▸ Task goal: The answer should be the records below, word for word, with every image left out.

___ The data

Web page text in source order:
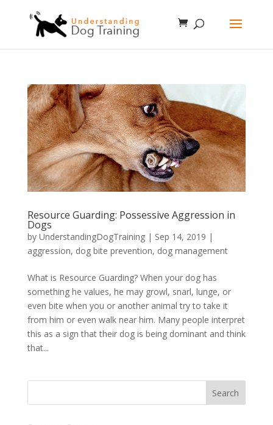
Resource Guarding: Possessive Aggression in
Dogs
by UnderstandingDogTraining| Sep 14, 2019 |
aggression, dog bite prevention, dog management
What is Resource Guarding? When your dog has
something he values, he may growl, snarl, lunge, or
even bite when you or another animal try to take it
from him or even walk near him. Many people interpret
this as a sign that their dog is being dominant and think
that...
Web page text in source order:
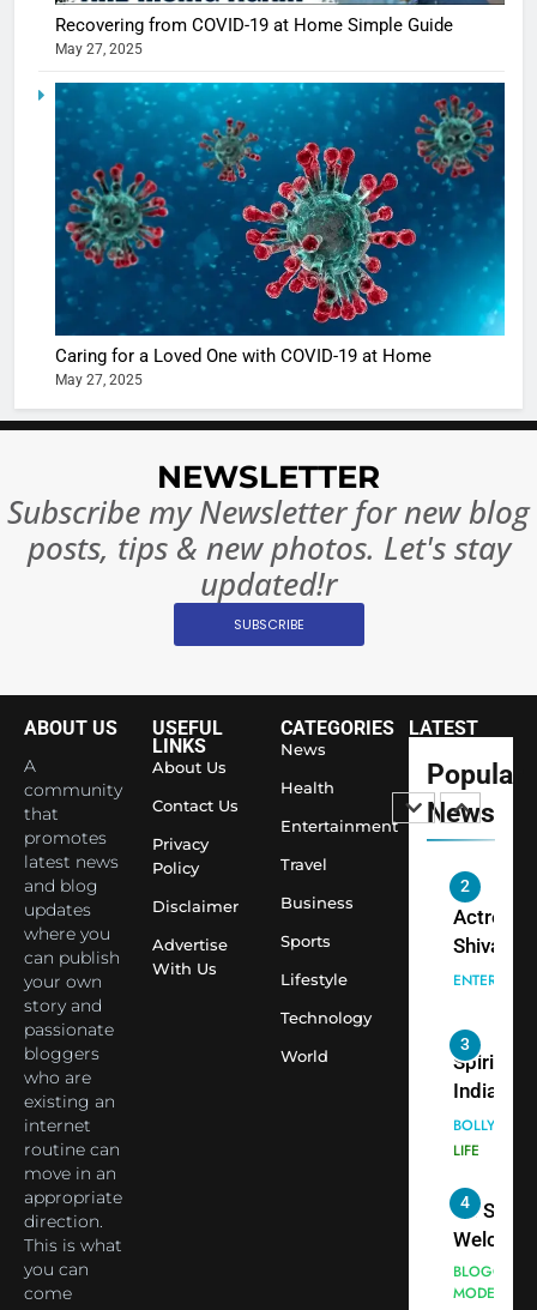
Recovering from COVID-19 at Home Simple Guide
May 27, 2025
Caring for a Loved One with COVID-19 at Home
May 27, 2025
NEWSLETTER
Subscribe my Newsletter for new blog
posts, tips & new photos. Let's stay
updated!r
SUBSCRIBE
ABOUT US
A
community
that
promotes
latest news
and blog
updates
where you
can publish
your own
story and
passionate
bloggers
who are
existing an
internet
routine can
move in an
appropriate
direction.
This is what
you can
come
USEFUL
LINKS
About Us
Contact Us
Privacy
Policy
Disclaimer
Advertise
With Us
CATEGORIES
News
Health
Entertainment
Travel
Business
Sports
Lifestyle
Technology
World
LATEST
Popular
News
casts a
When
turns
the real
begins
6
The
of Sports
Betting
India:
Ban?
MONEY
10 Times
Broke
8
India
Become
World’s
Largest
NEWS
Temple
2
Actress
Shivani
Sharma,
Indian
cricketer
Virat
seek
Aarti
3
Spiritual
India
Priyavrat
Animesh
Meets
Celebrity
Shivani
Sharma
LIFE
4
Dr.
Based
Shivani
Sharma
Nepal
MODELS
FASHION
5
Shivani
Sharma
casts a
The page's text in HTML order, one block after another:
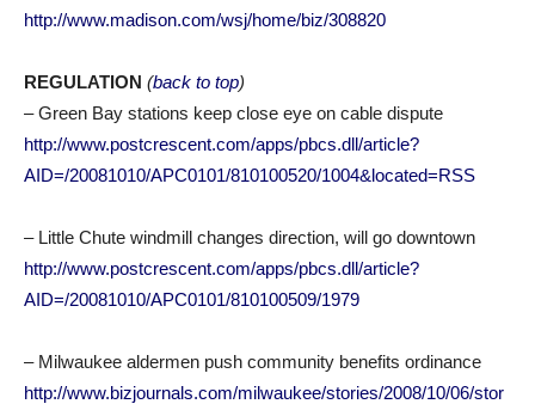
http://www.madison.com/wsj/home/biz/308820
REGULATION (back to top)
– Green Bay stations keep close eye on cable dispute
http://www.postcrescent.com/apps/pbcs.dll/article?
AID=/20081010/APC0101/810100520/1004&located=RSS
– Little Chute windmill changes direction, will go downtown
http://www.postcrescent.com/apps/pbcs.dll/article?
AID=/20081010/APC0101/810100509/1979
– Milwaukee aldermen push community benefits ordinance
http://www.bizjournals.com/milwaukee/stories/2008/10/06/stor
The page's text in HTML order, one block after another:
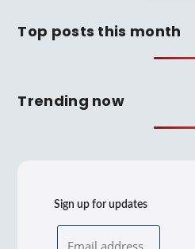
Top posts this month
Trending now
Sign up for updates
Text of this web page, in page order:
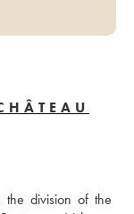
the division of the
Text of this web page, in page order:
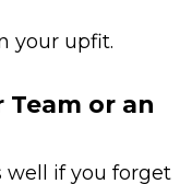
or an
well if you forget

______

▸ Answer to this exercise:
Web page text in source order:
Resource Guarding: Possessive Aggression in
Dogs
by UnderstandingDogTraining| Sep 14, 2019 |
aggression, dog bite prevention, dog management
What is Resource Guarding? When your dog has
something he values, he may growl, snarl, lunge, or
even bite when you or another animal try to take it
from him or even walk near him. Many people interpret
this as a sign that their dog is being dominant and think
that...
Web page text in source order:
Recovering from COVID-19 at Home Simple Guide
May 27, 2025
Caring for a Loved One with COVID-19 at Home
May 27, 2025
NEWSLETTER
Subscribe my Newsletter for new blog
posts, tips & new photos. Let's stay
updated!r
SUBSCRIBE
ABOUT US
A
community
that
promotes
latest news
and blog
updates
where you
can publish
your own
story and
passionate
bloggers
who are
existing an
internet
routine can
move in an
appropriate
direction.
This is what
you can
come
USEFUL
LINKS
About Us
Contact Us
Privacy
Policy
Disclaimer
Advertise
With Us
CATEGORIES
News
Health
Entertainment
Travel
Business
Sports
Lifestyle
Technology
World
LATEST
Popular
News
casts a
When
turns
the real
begins
6
The
of Sports
Betting
India:
Ban?
MONEY
10 Times
Broke
8
India
Become
World’s
Largest
NEWS
Temple
2
Actress
Shivani
Sharma,
Indian
cricketer
Virat
seek
Aarti
3
Spiritual
India
Priyavrat
Animesh
Meets
Celebrity
Shivani
Sharma
LIFE
4
Dr.
Based
Shivani
Sharma
Nepal
MODELS
FASHION
5
Shivani
Sharma
casts a
The page's text in HTML order, one block after another:
http://www.madison.com/wsj/home/biz/308820
REGULATION (back to top)
– Green Bay stations keep close eye on cable dispute
http://www.postcrescent.com/apps/pbcs.dll/article?
AID=/20081010/APC0101/810100520/1004&located=RSS
– Little Chute windmill changes direction, will go downtown
http://www.postcrescent.com/apps/pbcs.dll/article?
AID=/20081010/APC0101/810100509/1979
– Milwaukee aldermen push community benefits ordinance
http://www.bizjournals.com/milwaukee/stories/2008/10/06/stor
The page's text in HTML order, one block after another:
Top posts this month
Trending now
Sign up for updates
Text of this web page, in page order:
the division of the
Text of this web page, in page order:
or an
well if you forget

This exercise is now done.